9:49 AM: Run for cover, everyone – the Trenchcoat Mafia is here! Oh wait, it’s just Ultravox.
9:50 AM: This is positively synth-a-licious.
9:52 AM: We’d like to give a belated shout-out to Aaron Marshall for covering our paper route on 7/13/85 so we could spend an beautiful afternoon indoors watching people in dodgy clothes play crap music. Can’t imagine wasting another summer Saturday doing that…
9:53 AM: So Mr. Ultravox took off his mirrored shades and it turns out he’s actually douchebag actor Bradley Cooper! Wonderful…
9:55 AM: Oh wait, Mr. Ultravox is actually Midge Ure, who was in the Rich Kids with ex-Pistol Glen Matlock. No wonder why they split after one album – this shit is awful.
9:57 AM: Synth violin solo. Shades of Revenge Of The Nerds. This might have to become a drinking game sooner rather than later.
10:00 AM: Spandau Ballet. Oh my. The bongo player with the spiked blonde pageboy/mullet is looking very confident, however.

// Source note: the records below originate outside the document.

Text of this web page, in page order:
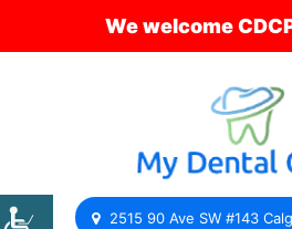
We welcome
2515 90 Ave SW #143
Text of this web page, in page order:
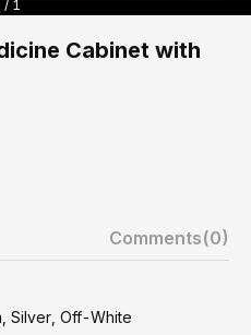
/ 1
Cabinet with
Comments(0)
Silver, Off-White
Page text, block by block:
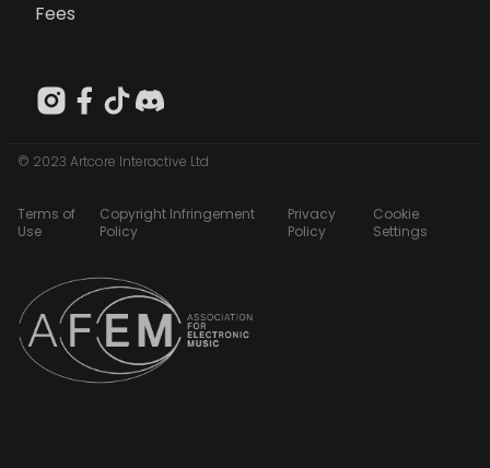
Fees
© 2023 Artcore Interactive Ltd
Terms of
Use
Copyright Infringement
Policy
Privacy
Policy
Cookie
Settings
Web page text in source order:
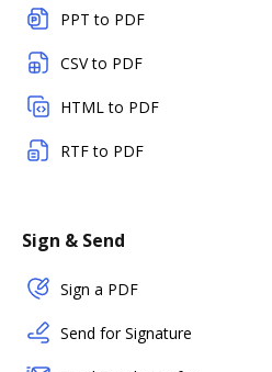
PPT to PDF
CSV to PDF
HTML to PDF
RTF to PDF
Sign & Send
Sign a PDF
Send for Signature
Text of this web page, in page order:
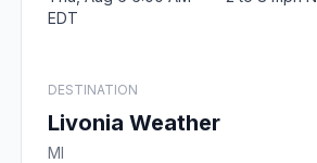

10:02 AM: 25 years ago, a teenaged P.M. Dawn guy (we’ll call him “P.M. Don”) was watching this and something clicked…
10:04 AM: This reminds us of when we were in a bookstore in Paddington Station, London, about 10 years ago and Gary Kemp, Spandau singer, was doing a booksigning. At a train station. On a Saturday. It’s safe to say that right now we’re watching the high-water mark of Gary Kemp’s life.
10:08 AM: Elvis Costello, sporting a beard and what appears to be pale green skin, doing “All You Need Is Love” accompanied by Stratocaster. Ballsy move getting up in front of 100,000 people (and the whole world watching!) and basically just busking.
10:11 AM: Elvis the Second doesn’t get enough credit for his voice. It’s really is pretty fucking great.
10:12 AM: “Here’s a young British artist who’s had nothing but hits – would you welcome please, Mr. Nik Kershaw!”
10:13 AM: Kershaw’s drummer has a tom-tom in his kit labeled “Mello Tom”. Nice. Man, Nik looks like a chromosomally-damaged John Taylor.
10:15 AM: We’re cutting corners now – bye bye Nick, hello Sade. OK – enough of her. On we go to Sting.
10:16 AM: “Phil will be joining us in a minute” – Sting puts the world on notice that today belongs to one man and one man only:
10:18 AM: Jazz Sting really sucks. Somewhere, Stewart Copeland was flinging empty cans of Bud at his TV set. While wearing tube socks, no doubt.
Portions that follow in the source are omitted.